Posts Tagged ‘Greenplum’

The Next Big Thing – SQL And Hadoop And NoSQL and NewSQL?

In the last post we talked a little about the different approaches taken by traditional database vendors, primarily the relational database vendors, and the proponents of new Hadoop and NoSQL data stores.   What does this mean for you?

On the one hand, your IT infrastructure has a mature robust capability for the care and feeding of table driven (primarily relational) databases.  Relational databases are NOT going away.  (Oracle alone reported selling $4.49 billion in database and middleware licenses, updates, and support last quarter).  BUT, relational databases may not be a fit for “big data” environments where storage capacity, retrieval speed, and low cost are the primary requirements.  It is hard to compete with the perception of “free” –  Hadoop and many of the NoSQL alternatives are based on “free” open source software.   The vendors of these products sell enhanced versions, supported versions, and services related to the installation and support of those data stores.  Because of this, the Hadoop and NoSQL markets are relatively small (estimated at $77 million in 2011 by IDC) .
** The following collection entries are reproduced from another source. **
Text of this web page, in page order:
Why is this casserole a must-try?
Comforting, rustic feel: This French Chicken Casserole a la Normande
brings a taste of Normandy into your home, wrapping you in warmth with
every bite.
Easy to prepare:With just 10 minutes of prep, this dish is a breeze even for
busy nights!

The relational market is evolving to handle larger volumes of data.   Teradata pioneered the concept of replacing the file structure underlying the relational tables with a distributed file structure within a server chasis using specialized hardware.   Companies like EMC with their Greenplum database have figured out how to distribute relational data across lots of commodity servers.   Most of the big relational database companies are finding ways to incorporate Hadoop into their offerings so that an analyst can use their existing tools to combine data from the table environment with unstructured.  They want you to keep buying database licenses.

The most likely scenario for most enterprises is that Hadoop and NoSQL will be used to store and stage data for analysis, similar to the way that today’s data warehouse is used to store and combine data for data marts where analysis takes place at a department level.  It’s the Operational Data Store in the table below.

Operational Data Store

Enterprise DataWarehouse


Data Quality and Transformation,

Business Intelligence and Analytics Where Detailed Historical Data Required

Business Intelligence And Analytics For Enterprise Needs

Business Intelligence and Analytics For Departmental and Line of Business Needs




Hadoop and NoSQL


Relational/Cubes/Specialized Data Structures

Basically we are building a data refinery to handle all new volumes and varieties of input.   It is an incremental cost to your organization, and will have to be justified for the business.

We will also see hybrid combinations of the best of both the relational and NoSQL models sometimes referred to as NewSQL, for example NuoDB.  The approach used by NuoDB of combining the best of relational and NoSQL is getting endorsements from the likes of Gary Morgenthaler (a co-founder of Ingres and Illustra) and Mitchell Kertzman (the former CEO of Sybase).

In the end, business needs should drive the analysis to be performed, and the needs of the analysis to be performed should drive the information technology required to store and process the data.   Don’t’ get caught up in the hype around “The Next Big Thing.”